(Beginning of Source material)

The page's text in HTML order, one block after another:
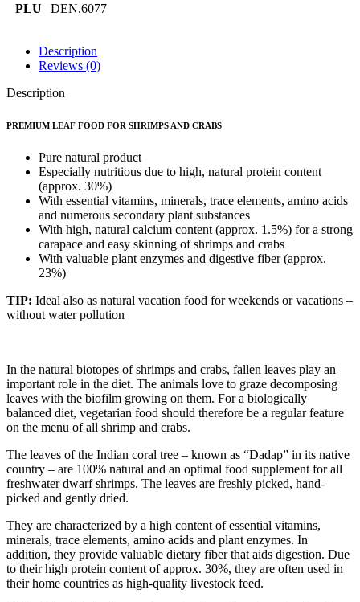
PLU DEN.6077
Description
Reviews (0)
Description
PREMIUM LEAF FOOD FOR SHRIMPS AND CRABS
Pure natural product
Especially nutritious due to high, natural protein content
(approx. 30%)
With essential vitamins, minerals, trace elements, amino acids
and numerous secondary plant substances
With high, natural calcium content (approx. 1.5%) for a strong
carapace and easy skinning of shrimps and crabs
With valuable plant enzymes and digestive fiber (approx.
23%)
TIP: Ideal also as natural vacation food for weekends or vacations –
without water pollution
In the natural biotopes of shrimps and crabs, fallen leaves play an
important role in the diet. The animals love to graze decomposing
leaves with the biofilm growing on them. For a biologically
balanced diet, vegetarian food should therefore be a regular feature
on the menu of all shrimp and crabs.
The leaves of the Indian coral tree – known as “Dadap” in its native
country – are 100% natural and an optimal food supplement for all
freshwater dwarf shrimps. The leaves are freshly picked, hand-
picked and gently dried.
They are characterized by a high content of essential vitamins,
minerals, trace elements, amino acids and plant enzymes. In
addition, they provide valuable dietary fiber that aids digestion. Due
to their high protein content of approx. 30%, they are often used in
their home countries as high-quality livestock feed.

(End of Source material)

**Activity:** Within the entries above, how many lines contain "enzymes"? Respond with the number only.

**Output:** 2